I began by simulating a basic dataset. My goal was to generate a set of random numbers to represent one aspect of my data - specifically, the number of commits by students. I utilized Java’s Random class, which provides a straightforward way to generate random numbers. The random.nextDouble() method gave me a double between 0.0 and 1.0, which I scaled to the range I needed.

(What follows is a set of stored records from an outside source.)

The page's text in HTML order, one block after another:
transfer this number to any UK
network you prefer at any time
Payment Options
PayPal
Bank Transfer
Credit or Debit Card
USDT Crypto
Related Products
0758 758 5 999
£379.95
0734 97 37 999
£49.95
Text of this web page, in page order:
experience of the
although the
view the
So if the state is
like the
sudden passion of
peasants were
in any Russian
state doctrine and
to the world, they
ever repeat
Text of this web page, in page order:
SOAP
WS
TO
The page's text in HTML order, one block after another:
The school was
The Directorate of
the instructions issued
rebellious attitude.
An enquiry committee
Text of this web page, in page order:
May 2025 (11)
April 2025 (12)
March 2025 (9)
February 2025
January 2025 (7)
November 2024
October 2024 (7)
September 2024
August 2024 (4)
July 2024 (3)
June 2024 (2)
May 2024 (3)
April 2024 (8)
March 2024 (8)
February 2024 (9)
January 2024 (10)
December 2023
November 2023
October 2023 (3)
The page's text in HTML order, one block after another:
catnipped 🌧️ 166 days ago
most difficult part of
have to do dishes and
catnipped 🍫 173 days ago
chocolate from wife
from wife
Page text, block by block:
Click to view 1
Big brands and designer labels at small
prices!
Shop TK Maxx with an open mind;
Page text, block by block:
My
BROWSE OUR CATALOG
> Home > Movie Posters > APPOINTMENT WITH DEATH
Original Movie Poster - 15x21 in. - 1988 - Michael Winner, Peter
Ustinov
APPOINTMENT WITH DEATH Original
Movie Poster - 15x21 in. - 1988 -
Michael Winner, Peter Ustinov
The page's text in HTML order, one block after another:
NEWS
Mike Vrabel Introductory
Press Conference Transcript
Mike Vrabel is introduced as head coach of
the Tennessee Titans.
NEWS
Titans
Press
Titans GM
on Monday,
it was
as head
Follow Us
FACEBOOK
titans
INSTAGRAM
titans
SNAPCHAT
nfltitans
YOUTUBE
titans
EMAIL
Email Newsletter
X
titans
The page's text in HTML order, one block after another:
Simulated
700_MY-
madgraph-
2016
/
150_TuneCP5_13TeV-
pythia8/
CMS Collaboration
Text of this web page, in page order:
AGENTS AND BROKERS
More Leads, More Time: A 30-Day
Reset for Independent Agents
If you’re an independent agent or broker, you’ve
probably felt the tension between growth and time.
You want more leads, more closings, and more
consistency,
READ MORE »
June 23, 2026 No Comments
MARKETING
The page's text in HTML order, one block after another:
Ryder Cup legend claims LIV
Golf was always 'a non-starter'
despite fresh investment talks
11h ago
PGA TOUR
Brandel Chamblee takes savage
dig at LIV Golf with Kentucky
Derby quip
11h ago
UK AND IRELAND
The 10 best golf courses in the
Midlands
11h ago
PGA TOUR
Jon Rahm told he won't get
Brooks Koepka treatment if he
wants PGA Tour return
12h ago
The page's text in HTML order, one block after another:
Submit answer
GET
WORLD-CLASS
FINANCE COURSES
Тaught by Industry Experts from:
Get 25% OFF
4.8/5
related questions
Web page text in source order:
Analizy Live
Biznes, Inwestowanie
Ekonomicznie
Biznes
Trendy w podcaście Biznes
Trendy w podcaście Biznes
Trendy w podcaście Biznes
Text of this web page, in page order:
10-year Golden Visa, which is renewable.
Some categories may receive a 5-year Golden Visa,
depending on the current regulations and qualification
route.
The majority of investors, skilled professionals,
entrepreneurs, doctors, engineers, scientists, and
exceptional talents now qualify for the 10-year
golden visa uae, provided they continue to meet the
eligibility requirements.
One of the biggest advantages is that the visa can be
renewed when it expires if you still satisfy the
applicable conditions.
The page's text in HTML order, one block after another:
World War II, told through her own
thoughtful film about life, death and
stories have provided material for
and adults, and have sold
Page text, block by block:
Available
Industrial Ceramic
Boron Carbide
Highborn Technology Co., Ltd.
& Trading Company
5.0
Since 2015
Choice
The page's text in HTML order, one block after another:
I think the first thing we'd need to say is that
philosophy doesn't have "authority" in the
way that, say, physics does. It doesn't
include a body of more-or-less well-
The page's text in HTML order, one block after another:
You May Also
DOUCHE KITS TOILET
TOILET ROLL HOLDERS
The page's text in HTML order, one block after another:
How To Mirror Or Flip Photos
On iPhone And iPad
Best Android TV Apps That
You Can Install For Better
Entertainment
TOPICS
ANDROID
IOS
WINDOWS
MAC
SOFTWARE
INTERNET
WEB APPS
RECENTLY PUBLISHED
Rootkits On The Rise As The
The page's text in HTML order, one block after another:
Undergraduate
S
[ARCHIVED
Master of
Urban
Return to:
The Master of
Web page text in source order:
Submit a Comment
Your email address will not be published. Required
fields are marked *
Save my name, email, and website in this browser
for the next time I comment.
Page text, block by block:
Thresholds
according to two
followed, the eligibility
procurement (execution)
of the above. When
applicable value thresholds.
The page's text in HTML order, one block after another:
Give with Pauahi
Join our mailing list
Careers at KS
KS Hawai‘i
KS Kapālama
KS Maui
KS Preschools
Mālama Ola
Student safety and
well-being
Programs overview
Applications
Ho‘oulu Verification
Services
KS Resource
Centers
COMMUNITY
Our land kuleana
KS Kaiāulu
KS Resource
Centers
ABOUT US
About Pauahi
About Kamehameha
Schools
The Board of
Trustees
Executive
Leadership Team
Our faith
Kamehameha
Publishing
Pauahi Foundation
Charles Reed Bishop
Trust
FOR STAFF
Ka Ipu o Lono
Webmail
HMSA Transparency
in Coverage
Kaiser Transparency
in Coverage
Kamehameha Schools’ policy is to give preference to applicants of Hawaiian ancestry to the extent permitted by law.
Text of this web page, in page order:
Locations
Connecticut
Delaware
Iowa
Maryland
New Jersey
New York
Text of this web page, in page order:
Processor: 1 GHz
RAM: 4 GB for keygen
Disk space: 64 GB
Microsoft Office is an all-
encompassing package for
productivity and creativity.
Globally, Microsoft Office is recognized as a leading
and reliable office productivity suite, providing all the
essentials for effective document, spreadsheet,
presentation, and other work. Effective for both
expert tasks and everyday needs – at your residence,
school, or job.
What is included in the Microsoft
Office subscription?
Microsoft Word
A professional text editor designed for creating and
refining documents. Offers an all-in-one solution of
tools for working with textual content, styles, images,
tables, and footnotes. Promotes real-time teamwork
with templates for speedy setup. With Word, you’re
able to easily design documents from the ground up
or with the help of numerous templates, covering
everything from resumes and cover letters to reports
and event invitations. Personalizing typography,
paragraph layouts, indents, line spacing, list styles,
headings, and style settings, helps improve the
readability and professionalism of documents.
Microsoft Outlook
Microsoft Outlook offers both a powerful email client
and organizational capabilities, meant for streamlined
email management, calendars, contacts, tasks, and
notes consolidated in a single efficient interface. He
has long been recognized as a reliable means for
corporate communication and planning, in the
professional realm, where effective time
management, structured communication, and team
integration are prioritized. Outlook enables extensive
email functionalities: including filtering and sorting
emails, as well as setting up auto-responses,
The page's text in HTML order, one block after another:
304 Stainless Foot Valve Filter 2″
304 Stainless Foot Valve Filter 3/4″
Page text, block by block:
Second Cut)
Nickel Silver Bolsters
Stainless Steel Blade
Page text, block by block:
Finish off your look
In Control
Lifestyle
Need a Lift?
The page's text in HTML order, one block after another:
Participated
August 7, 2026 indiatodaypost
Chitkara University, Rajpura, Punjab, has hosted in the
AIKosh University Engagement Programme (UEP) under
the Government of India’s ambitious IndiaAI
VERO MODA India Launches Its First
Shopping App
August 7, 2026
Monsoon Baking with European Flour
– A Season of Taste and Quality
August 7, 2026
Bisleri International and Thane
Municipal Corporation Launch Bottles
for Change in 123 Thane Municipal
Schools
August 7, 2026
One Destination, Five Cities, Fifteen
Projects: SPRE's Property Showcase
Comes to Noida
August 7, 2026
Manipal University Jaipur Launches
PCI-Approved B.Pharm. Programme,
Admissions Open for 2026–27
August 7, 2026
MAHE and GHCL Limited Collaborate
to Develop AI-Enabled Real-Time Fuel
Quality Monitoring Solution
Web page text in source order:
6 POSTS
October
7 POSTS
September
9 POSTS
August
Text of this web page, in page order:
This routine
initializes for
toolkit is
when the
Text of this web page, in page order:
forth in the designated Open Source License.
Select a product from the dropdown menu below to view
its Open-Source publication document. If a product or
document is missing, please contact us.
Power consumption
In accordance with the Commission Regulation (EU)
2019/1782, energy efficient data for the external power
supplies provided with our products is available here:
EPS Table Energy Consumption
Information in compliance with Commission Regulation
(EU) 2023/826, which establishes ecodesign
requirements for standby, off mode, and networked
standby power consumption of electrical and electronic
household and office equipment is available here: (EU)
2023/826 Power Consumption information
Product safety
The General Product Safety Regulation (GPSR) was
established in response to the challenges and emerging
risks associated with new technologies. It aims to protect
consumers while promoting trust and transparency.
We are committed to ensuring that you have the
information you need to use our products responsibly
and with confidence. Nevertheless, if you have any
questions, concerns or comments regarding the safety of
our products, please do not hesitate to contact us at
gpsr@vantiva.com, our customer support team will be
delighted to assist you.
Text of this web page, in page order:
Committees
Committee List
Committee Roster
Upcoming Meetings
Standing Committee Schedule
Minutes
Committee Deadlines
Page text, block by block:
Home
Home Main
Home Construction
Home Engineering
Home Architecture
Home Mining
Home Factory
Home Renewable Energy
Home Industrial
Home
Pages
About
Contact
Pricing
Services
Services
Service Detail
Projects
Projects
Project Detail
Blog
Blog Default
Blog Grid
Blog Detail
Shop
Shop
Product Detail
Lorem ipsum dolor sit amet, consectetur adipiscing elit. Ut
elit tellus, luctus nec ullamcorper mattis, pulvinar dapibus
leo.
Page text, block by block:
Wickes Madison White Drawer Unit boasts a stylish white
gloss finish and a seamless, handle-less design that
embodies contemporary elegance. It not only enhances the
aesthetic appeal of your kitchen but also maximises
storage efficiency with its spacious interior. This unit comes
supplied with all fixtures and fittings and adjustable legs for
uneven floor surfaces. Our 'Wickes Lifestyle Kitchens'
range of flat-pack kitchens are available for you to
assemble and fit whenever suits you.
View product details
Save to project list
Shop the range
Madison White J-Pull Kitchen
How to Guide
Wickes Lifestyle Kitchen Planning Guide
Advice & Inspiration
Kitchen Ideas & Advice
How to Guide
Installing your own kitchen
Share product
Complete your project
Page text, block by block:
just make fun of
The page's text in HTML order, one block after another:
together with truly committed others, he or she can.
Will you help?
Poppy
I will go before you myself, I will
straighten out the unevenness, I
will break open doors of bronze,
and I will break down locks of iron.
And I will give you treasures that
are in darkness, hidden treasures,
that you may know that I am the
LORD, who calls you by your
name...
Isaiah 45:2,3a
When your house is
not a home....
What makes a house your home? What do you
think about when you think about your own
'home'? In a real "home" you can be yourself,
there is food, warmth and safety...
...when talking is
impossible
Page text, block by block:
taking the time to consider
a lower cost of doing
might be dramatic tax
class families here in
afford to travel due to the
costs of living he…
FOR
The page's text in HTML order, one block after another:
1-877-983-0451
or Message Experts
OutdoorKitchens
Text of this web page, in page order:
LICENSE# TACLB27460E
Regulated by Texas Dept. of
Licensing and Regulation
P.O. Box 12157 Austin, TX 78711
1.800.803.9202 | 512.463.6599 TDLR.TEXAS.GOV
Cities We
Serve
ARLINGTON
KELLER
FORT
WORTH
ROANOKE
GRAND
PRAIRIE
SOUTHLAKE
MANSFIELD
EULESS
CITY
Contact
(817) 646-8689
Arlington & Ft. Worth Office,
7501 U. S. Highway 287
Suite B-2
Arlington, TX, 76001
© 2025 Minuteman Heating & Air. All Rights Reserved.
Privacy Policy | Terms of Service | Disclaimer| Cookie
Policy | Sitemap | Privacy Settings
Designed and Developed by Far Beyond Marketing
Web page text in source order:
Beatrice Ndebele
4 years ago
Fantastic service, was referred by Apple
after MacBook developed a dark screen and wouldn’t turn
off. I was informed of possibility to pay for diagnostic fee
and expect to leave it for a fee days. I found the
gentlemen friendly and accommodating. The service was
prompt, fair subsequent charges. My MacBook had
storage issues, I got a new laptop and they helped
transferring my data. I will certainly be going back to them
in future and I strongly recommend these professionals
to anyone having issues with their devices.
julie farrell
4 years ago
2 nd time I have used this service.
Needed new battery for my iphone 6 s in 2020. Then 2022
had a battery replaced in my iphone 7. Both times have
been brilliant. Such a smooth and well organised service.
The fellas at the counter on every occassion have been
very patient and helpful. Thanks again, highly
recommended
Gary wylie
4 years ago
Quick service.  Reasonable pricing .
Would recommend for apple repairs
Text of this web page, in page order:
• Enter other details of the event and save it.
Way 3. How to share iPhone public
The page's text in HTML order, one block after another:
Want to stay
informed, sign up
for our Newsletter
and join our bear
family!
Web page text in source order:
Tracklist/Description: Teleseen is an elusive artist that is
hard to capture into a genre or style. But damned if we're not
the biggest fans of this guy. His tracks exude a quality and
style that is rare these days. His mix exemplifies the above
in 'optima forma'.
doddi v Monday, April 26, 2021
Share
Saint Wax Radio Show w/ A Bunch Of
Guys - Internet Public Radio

%jars /home/vishnuaa77/vscode/vishnu/lib/jfreechart-1.5.4.jar
%jars /home/vishnuaa77/vscode/vishnu/lib/jcommon-1.0.24.jar

import org.jfree.chart.ChartFactory;
import org.jfree.chart.ChartUtils;
import org.jfree.chart.JFreeChart;
import org.jfree.chart.plot.PlotOrientation;
import org.jfree.data.xy.XYSeries;
import org.jfree.data.xy.XYSeriesCollection;

import java.io.File;

public class DataVisualization {

    public static void generateAndSaveChart(double[] xData, double[] yData, String title, String xAxisLabel, String yAxisLabel, String filePath) {
        XYSeries series = new XYSeries(title);
        for (int i = 0; i < xData.length; i++) {
            series.add(xData[i], yData[i]);
        }
        XYSeriesCollection dataset = new XYSeriesCollection(series);
        JFreeChart chart = ChartFactory.createScatterPlot(
                title,
                xAxisLabel,
                yAxisLabel,
                dataset,
                PlotOrientation.VERTICAL,
                true,
                true,
                false
        );

        try {
            ChartUtils.saveChartAsPNG(new File(filePath), chart, 800, 600);
            System.out.println("Chart has been saved as " + filePath);
        } catch (Exception e) {
            System.err.println("Problem occurred creating chart.");
        }
    }
}
import java.util.Random;

public class MockDataGenerator {
    private static final Random random = new Random();

    public static double[] generateCommits(int numStudents) {
        double[] commits = new double[numStudents];
        for (int i = 0; i < numStudents; i++) {
            commits[i] = 30 + random.nextDouble() * 170; // Uniformly distributed
        }
        return commits;
    }
    // ... other methods will be added here ...
    
    public static void main(String[] args) {
        MockDataGenerator.main(null);
    }
}

Step 2: Introducing Skewness

Data in the real world isn’t always uniformly distributed. For example, I noticed that most students might have a lower number of commits, with only a few having very high numbers. To simulate this, I skewed the distribution by squaring the random number, which biased the data towards the lower end.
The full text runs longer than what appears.